#### Problem requirements
Search the records below for the word "installation". Pull out each line that has it.

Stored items
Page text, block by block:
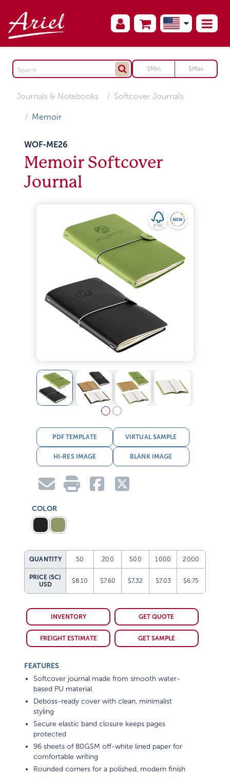
Journals & Notebooks Softcover Journals
Memoir
WOF-ME26
Memoir Softcover
Journal
PDF TEMPLATE VIRTUAL SAMPLE
HI-RES IMAGE BLANK IMAGE
COLOR
QUANTITY 50 200 500 1000 2000
PRICE (5C)
USD
$8.10 $7.60 $7.32 $7.03 $6.75
INVENTORY GET QUOTE
FREIGHT ESTIMATE GET SAMPLE
FEATURES
Softcover journal made from smooth water-
based PU material
Deboss-ready cover with clean, minimalist
styling
Secure elastic band closure keeps pages
protected
96 sheets of 80GSM off-white lined paper for
comfortable writing
Rounded corners for a polished, modern finish
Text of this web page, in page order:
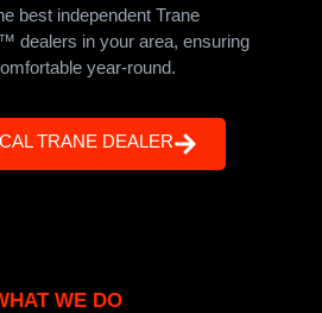
best independent Trane
dealers in your area, ensuring
year-round.
TRANE DEALER
WE DO
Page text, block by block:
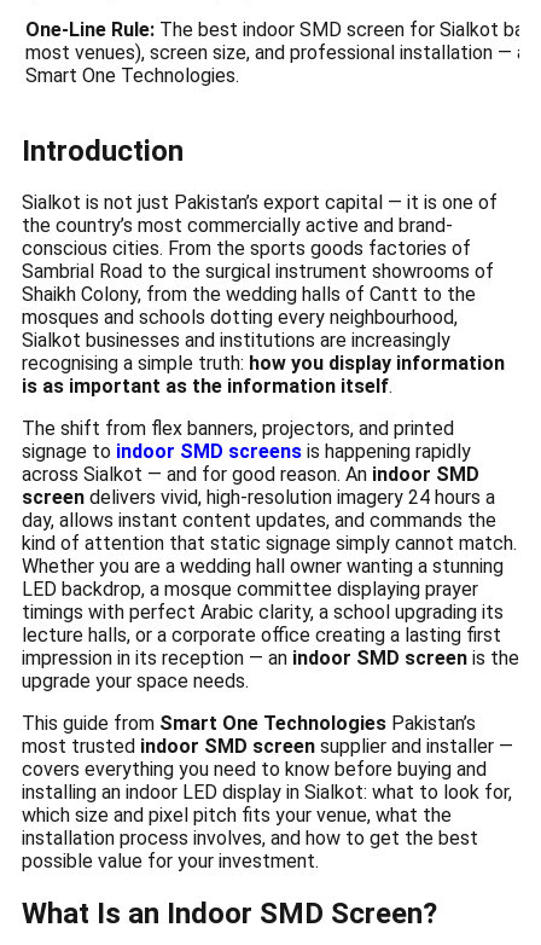
One-Line Rule: The best indoor SMD screen for Sialkot
most venues), screen size, and professional installation —
Smart One Technologies.
Introduction
Sialkot is not just Pakistan’s export capital — it is one of
the country’s most commercially active and brand-
conscious cities. From the sports goods factories of
Sambrial Road to the surgical instrument showrooms of
Shaikh Colony, from the wedding halls of Cantt to the
mosques and schools dotting every neighbourhood,
Sialkot businesses and institutions are increasingly
recognising a simple truth: how you display information
is as important as the information itself.
The shift from flex banners, projectors, and printed
signage to indoor SMD screens is happening rapidly
across Sialkot — and for good reason. An indoor SMD
screen delivers vivid, high-resolution imagery 24 hours a
day, allows instant content updates, and commands the
kind of attention that static signage simply cannot match.
Whether you are a wedding hall owner wanting a stunning
LED backdrop, a mosque committee displaying prayer
timings with perfect Arabic clarity, a school upgrading its
lecture halls, or a corporate office creating a lasting first
impression in its reception — an indoor SMD screen is the
upgrade your space needs.
This guide from Smart One Technologies Pakistan’s
most trusted indoor SMD screen supplier and installer —
covers everything you need to know before buying and
installing an indoor LED display in Sialkot: what to look for,
which size and pixel pitch fits your venue, what the
installation process involves, and how to get the best
possible value for your investment.
What Is an Indoor SMD Screen?

#### Result for this task
most venues), screen size, and professional installation —
installation process involves, and how to get the best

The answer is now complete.